● **TASK DIRECTIONS**
Give the data again exactly, without images.

[Dataset excerpts]
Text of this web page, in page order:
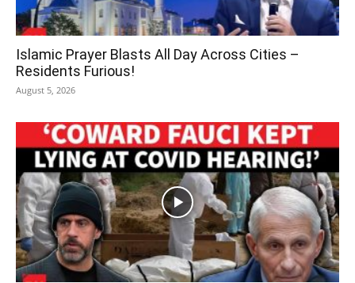
Islamic Prayer Blasts All Day Across Cities –
Residents Furious!
August 5, 2026
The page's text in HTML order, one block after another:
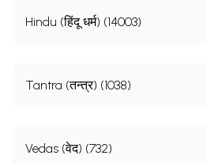
Hindu (हिंदू धर्म) (14003)
Tantra (तन्त्र) (1038)
Vedas (वेद) (732)
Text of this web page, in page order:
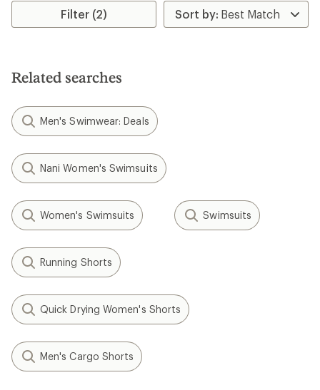
Filter (2)
Related searches
Men's Swimwear: Deals
Nani Women's Swimsuits
Women's Swimsuits Swimsuits
Running Shorts
Quick Drying Women's Shorts
Men's Cargo Shorts
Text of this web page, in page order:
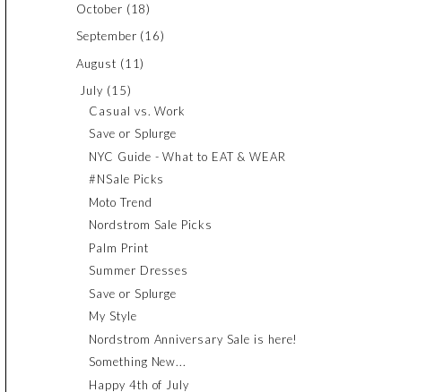
October (18)
September (16)
August (11)
July (15)
Casual vs. Work
Save or Splurge
NYC Guide - What to EAT & WEAR
#NSale Picks
Moto Trend
Nordstrom Sale Picks
Palm Print
Summer Dresses
Save or Splurge
My Style
Nordstrom Anniversary Sale is here!
Something New...
Happy 4th of July
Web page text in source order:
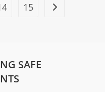
15
SAFE
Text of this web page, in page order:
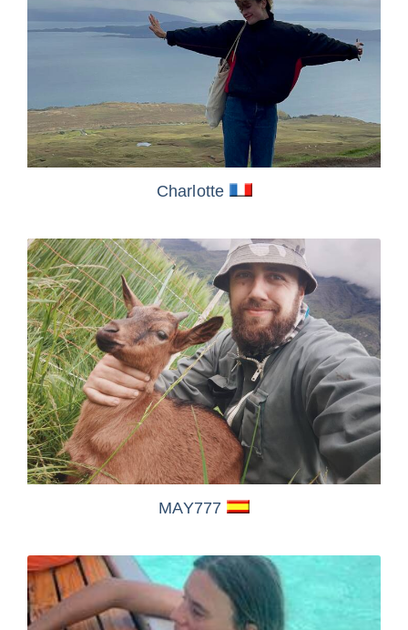
Charlotte
MAY777
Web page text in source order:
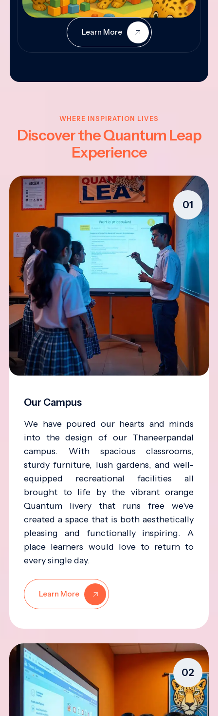
Learn More
WHERE INSPIRATION LIVES
Discover the Quantum Leap
Experience
01
Our Campus
We have poured our hearts and minds
into the design of our Thaneerpandal
campus. With spacious classrooms,
sturdy furniture, lush gardens, and well-
equipped recreational facilities all
brought to life by the vibrant orange
Quantum livery that runs free we've
created a space that is both aesthetically
pleasing and functionally inspiring. A
place learners would love to return to
every single day.
Learn More
02
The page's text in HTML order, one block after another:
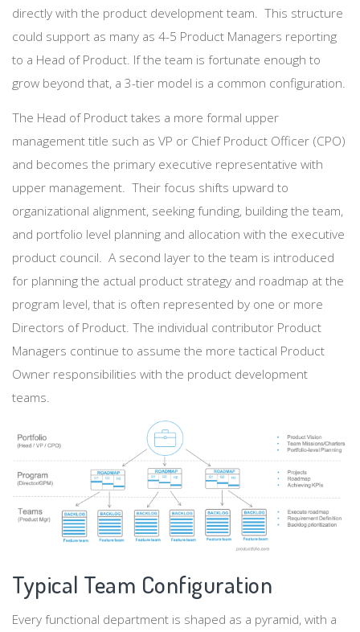
directly with the product development team. This structure
could support as many as 4-5 Product Managers reporting
to a Head of Product. If the team is fortunate enough to
grow beyond that, a 3-tier model is a common configuration.
The Head of Product takes a more formal upper
management title such as VP or Chief Product Officer (CPO)
and becomes the primary executive representative with
upper management. Their focus shifts upward to
organizational alignment, seeking funding, building the team,
and portfolio level planning and allocation with the executive
product council. A second layer to the team is introduced
for planning the actual product strategy and roadmap at the
program level, that is often represented by one or more
Directors of Product. The individual contributor Product
Managers continue to assume the more tactical Product
Owner responsibilities with the product development
teams.
Typical Team Configuration
Every functional department is shaped as a pyramid, with a
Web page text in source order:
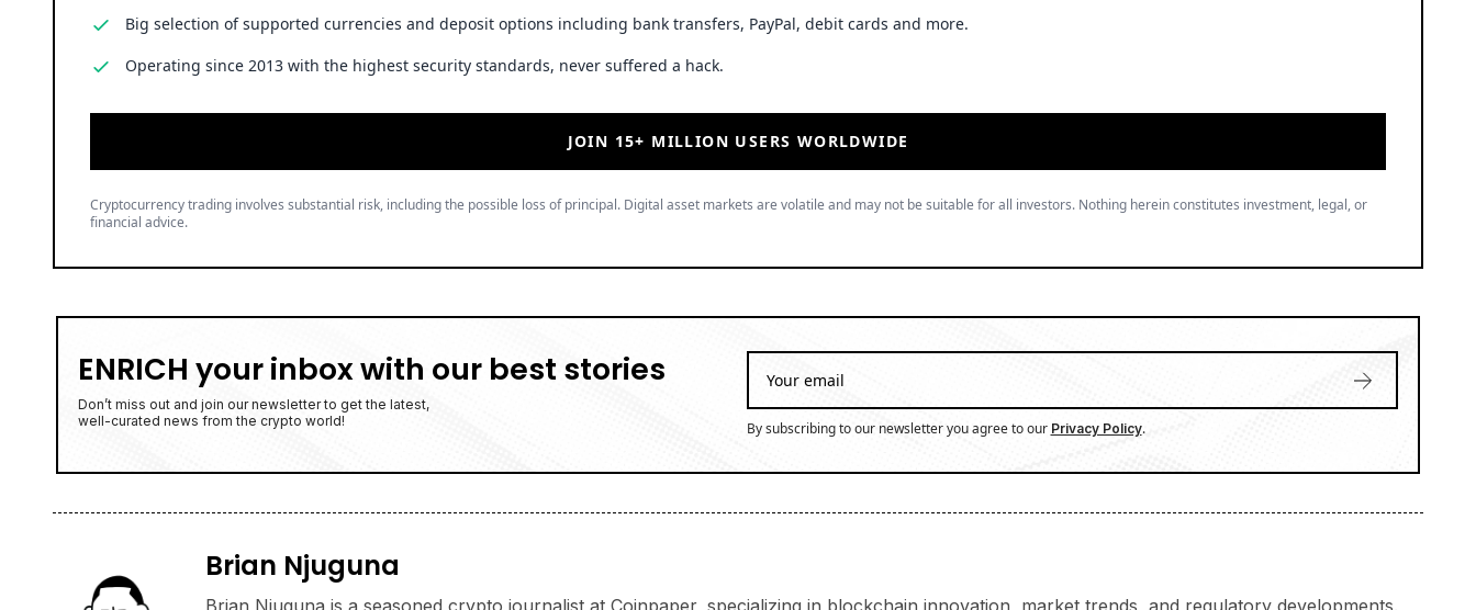
Big selection of supported currencies and deposit options including bank transfers, PayPal, debit cards and more.
Operating since 2013 with the highest security standards, never suffered a hack.
JOIN 15+ MILLION USERS WORLDWIDE
Cryptocurrency trading involves substantial risk, including the possible loss of principal. Digital asset markets are volatile and may not be suitable for all investors. Nothing herein constitutes investment, legal, or
financial advice.
ENRICH your inbox with our best stories
Don’t miss out and join our newsletter to get the latest,
well-curated news from the crypto world!
By subscribing to our newsletter you agree to our Privacy Policy.
Brian Njuguna
Brian Njuguna is a seasoned crypto journalist at Coinpaper, specializing in blockchain innovation, market trends, and regulatory developments.
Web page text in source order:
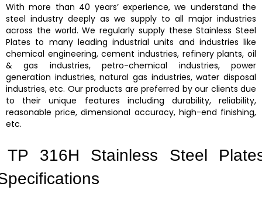
With more than 40 years’ experience, we understand the
steel industry deeply as we supply to all major industries
across the world. We regularly supply theseStainless Steel
Plates to many leading industrial units and industries like
chemical engineering, cement industries, refinery plants, oil
& gas industries, petro-chemical industries, power
generation industries, natural gas industries, water disposal
industries, etc. Our products are preferred by our clients due
to their unique features including durability, reliability,
reasonable price, dimensional accuracy, high-end finishing,
etc.
316H Stainless Steel
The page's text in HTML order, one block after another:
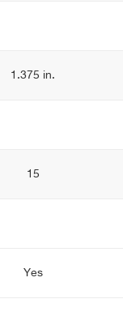
1.375 in.
15
Yes
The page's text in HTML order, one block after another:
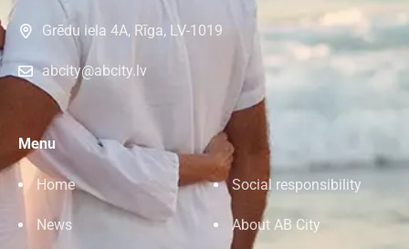
Grēdu iela 4A, Rīga, LV-1019
abcity@abcity.lv
Menu
Home Social responsibility
News About AB City
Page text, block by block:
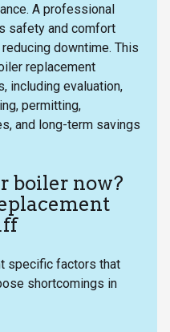
A professional
safety and comfort
downtime. This
replacement
including evaluation,
permitting,
and long-term savings
boiler now?
specific factors that
shortcomings in
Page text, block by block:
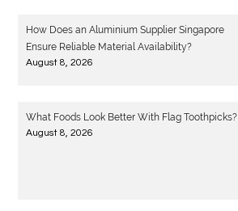
How Does an Aluminium Supplier Singapore
Ensure Reliable Material Availability?
August 8, 2026
What Foods Look Better With Flag Toothpicks?
August 8, 2026
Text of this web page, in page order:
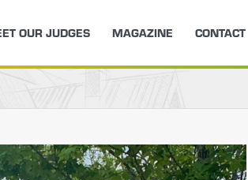
OUR JUDGES MAGAZINE CONTACT
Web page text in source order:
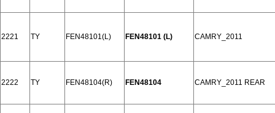
2221 TY FEN48101(L) FEN48101 (L) CAMRY_2011
2222 TY FEN48104(R) FEN48104 CAMRY_2011 REAR
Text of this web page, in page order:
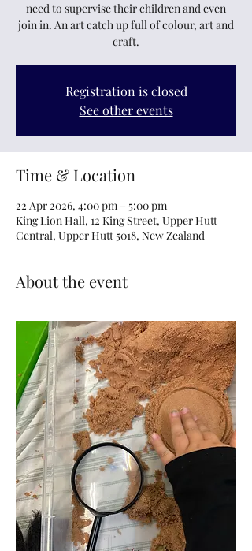
need to supervise their children and even
join in. An art catch up full of colour, art and
craft.
Registration is closed
See other events
Time & Location
22 Apr 2026, 4:00 pm – 5:00 pm
King Lion Hall, 12 King Street, Upper Hutt
Central, Upper Hutt 5018, New Zealand
About the event
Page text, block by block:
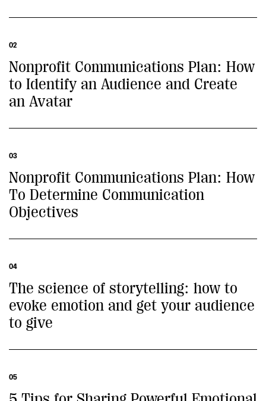
02
Nonprofit Communications Plan: How
to Identify an Audience and Create
an Avatar
03
Nonprofit Communications Plan: How
To Determine Communication
Objectives
04
The science of storytelling: how to
evoke emotion and get your audience
to give
05
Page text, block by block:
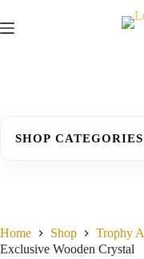
to
content
Home Shop
Trophy
Exclusive Wooden Crystal
SHOP CATEGORIES

● **ANSWER TO THIS PROBLEM**
Text of this web page, in page order:
Islamic Prayer Blasts All Day Across Cities –
Residents Furious!
August 5, 2026
The page's text in HTML order, one block after another:
Hindu (हिंदू धर्म) (14003)
Tantra (तन्त्र) (1038)
Vedas (वेद) (732)
Text of this web page, in page order:
Filter (2)
Related searches
Men's Swimwear: Deals
Nani Women's Swimsuits
Women's Swimsuits Swimsuits
Running Shorts
Quick Drying Women's Shorts
Men's Cargo Shorts
Text of this web page, in page order:
October (18)
September (16)
August (11)
July (15)
Casual vs. Work
Save or Splurge
NYC Guide - What to EAT & WEAR
#NSale Picks
Moto Trend
Nordstrom Sale Picks
Palm Print
Summer Dresses
Save or Splurge
My Style
Nordstrom Anniversary Sale is here!
Something New...
Happy 4th of July
Web page text in source order:
15
SAFE
Text of this web page, in page order:
Charlotte
MAY777
Web page text in source order:
Learn More
WHERE INSPIRATION LIVES
Discover the Quantum Leap
Experience
01
Our Campus
We have poured our hearts and minds
into the design of our Thaneerpandal
campus. With spacious classrooms,
sturdy furniture, lush gardens, and well-
equipped recreational facilities all
brought to life by the vibrant orange
Quantum livery that runs free we've
created a space that is both aesthetically
pleasing and functionally inspiring. A
place learners would love to return to
every single day.
Learn More
02
The page's text in HTML order, one block after another:
directly with the product development team. This structure
could support as many as 4-5 Product Managers reporting
to a Head of Product. If the team is fortunate enough to
grow beyond that, a 3-tier model is a common configuration.
The Head of Product takes a more formal upper
management title such as VP or Chief Product Officer (CPO)
and becomes the primary executive representative with
upper management. Their focus shifts upward to
organizational alignment, seeking funding, building the team,
and portfolio level planning and allocation with the executive
product council. A second layer to the team is introduced
for planning the actual product strategy and roadmap at the
program level, that is often represented by one or more
Directors of Product. The individual contributor Product
Managers continue to assume the more tactical Product
Owner responsibilities with the product development
teams.
Typical Team Configuration
Every functional department is shaped as a pyramid, with a
Web page text in source order:
Big selection of supported currencies and deposit options including bank transfers, PayPal, debit cards and more.
Operating since 2013 with the highest security standards, never suffered a hack.
JOIN 15+ MILLION USERS WORLDWIDE
Cryptocurrency trading involves substantial risk, including the possible loss of principal. Digital asset markets are volatile and may not be suitable for all investors. Nothing herein constitutes investment, legal, or
financial advice.
ENRICH your inbox with our best stories
Don’t miss out and join our newsletter to get the latest,
well-curated news from the crypto world!
By subscribing to our newsletter you agree to our Privacy Policy.
Brian Njuguna
Brian Njuguna is a seasoned crypto journalist at Coinpaper, specializing in blockchain innovation, market trends, and regulatory developments.
Web page text in source order:
With more than 40 years’ experience, we understand the
steel industry deeply as we supply to all major industries
across the world. We regularly supply theseStainless Steel
Plates to many leading industrial units and industries like
chemical engineering, cement industries, refinery plants, oil
& gas industries, petro-chemical industries, power
generation industries, natural gas industries, water disposal
industries, etc. Our products are preferred by our clients due
to their unique features including durability, reliability,
reasonable price, dimensional accuracy, high-end finishing,
etc.
316H Stainless Steel
The page's text in HTML order, one block after another:
1.375 in.
15
Yes
The page's text in HTML order, one block after another:
Grēdu iela 4A, Rīga, LV-1019
abcity@abcity.lv
Menu
Home Social responsibility
News About AB City
Page text, block by block:
A professional
safety and comfort
downtime. This
replacement
including evaluation,
permitting,
and long-term savings
boiler now?
specific factors that
shortcomings in
Page text, block by block:
How Does an Aluminium Supplier Singapore
Ensure Reliable Material Availability?
August 8, 2026
What Foods Look Better With Flag Toothpicks?
August 8, 2026
Text of this web page, in page order:
OUR JUDGES MAGAZINE CONTACT
Web page text in source order:
2221 TY FEN48101(L) FEN48101 (L) CAMRY_2011
2222 TY FEN48104(R) FEN48104 CAMRY_2011 REAR
Text of this web page, in page order:
need to supervise their children and even
join in. An art catch up full of colour, art and
craft.
Registration is closed
See other events
Time & Location
22 Apr 2026, 4:00 pm – 5:00 pm
King Lion Hall, 12 King Street, Upper Hutt
Central, Upper Hutt 5018, New Zealand
About the event
Page text, block by block:
02
Nonprofit Communications Plan: How
to Identify an Audience and Create
an Avatar
03
Nonprofit Communications Plan: How
To Determine Communication
Objectives
04
The science of storytelling: how to
evoke emotion and get your audience
to give
05
Page text, block by block:
to
content
Home Shop
Trophy
Exclusive Wooden Crystal
SHOP CATEGORIES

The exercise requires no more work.